Liv: Kate Hudson / Emma: Anne Hathaway / Marion: Candice Bergen / Deb: Kristen Johnston / Daniel: Steve Howey

Directed by Gary Winick / Written by Greg DePaul, Casey Wilson and June D. Raphael

Do you hate those pre-movie advertisements as much as I do?

Not the movie previews, mind you, but the actual commercials that theatres often show right before the coming attractions, which only makes the journey towards the actual feature film all the more arduous.  

Here me out.

Well, there is one in particular for Coke that drives me a bit nuts.  In it we see a man that is profusely sweating in his non-air-conditioned dwelling.  He is also apparently about to collapse at any moment due to thirst.  So, he leaves his home – which appears to be in some non-specific European town – and he then engages in a mammoth and incalculably long journey to find a convenience store than sells Coke so he can quench his craving for a carbonated beverage.  He buys one, guzzles it up, and finally gives a euphoric, lip-smacking “Aaahhhh” and then walks off in a state of zombified glee.

Now, on what plane of normal reality does this ad exist on?  Really?  Is it leading me to believe that there are still places on this earth where an individual would have to trek several miles out of his way to get his hands on a Coke?  The the product is so obviously  ubiquitous on earth that seeing this man in the ad go to great, Herculean distances to secure one seemed kind of inane, if not unbelievable. 
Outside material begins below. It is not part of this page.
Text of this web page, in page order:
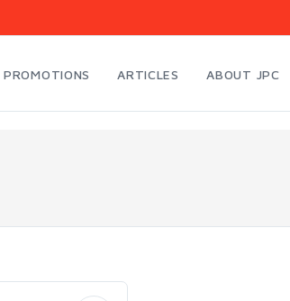
PROMOTIONS ARTICLES ABOUT JPC

Now…these feelings for this ad sum up what precisely what I thought of BRIDE WARS.  It is the very epitome of what I like to call a bizarre, “Alternate Earth” movie, mostly because the events and characters in the film bare absolutely no resemblance to anything that would occur on the planet I reside on.  Characters act on impulses that border on fanatical and obsessive, situations are spawned on disbelievingly idiotic and contrived pretences, and solutions to all of the dilemmas in the film would easily be solved if the entire enterprise was not smothered in a haze of the “Idiot Plot Syndrome,” a movie rule which indicates a movie containing “a plot that has problems that could be solved almost instantaneously if all of the characters in the film were not idiots.” 
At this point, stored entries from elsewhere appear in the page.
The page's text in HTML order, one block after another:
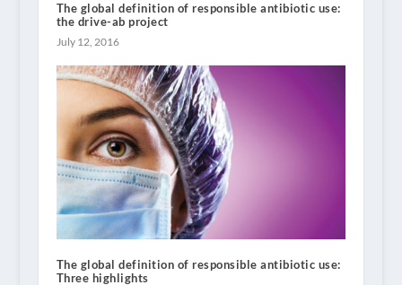
The global definition of responsible antibiotic use:
the drive-ab project
July 12, 2016
The global definition of responsible antibiotic use:
Three highlights

I now pronounce this film "dead on arrival.

I have rarely seen a comedy that has been so appallingly absent-minded and ridiculously bone-headed.  Sometimes certain films can’t really help themselves by devolving into banal mediocrity and groan inducing triteness, but BRIDE WARS is kind of indefensible, perhaps because we are forced to see the great, luminous, and talented Anne Hathaway – coming off one of the most assured and powerful performances of 2008 in her tour de force work in RACHEL GETTING MARRIED – utterly let herself succumb to this film’s humiliatingly shallow story.  Then there is Kate Hudson’s appearance here, which is not quite as scandalous, seeing as she has tarnished her once good reputation years ago with one annoying romantic comedic performance after another.  My God, but it sure feels like her stellar, career launching performance in ALMOST FAMOUS occurred…like..forever ago in 2000.  BRIDE WARS just made me squirm and it instilled in me eelings of sadness.  It’s sad to see actresses reduced to outdated female stereotypes.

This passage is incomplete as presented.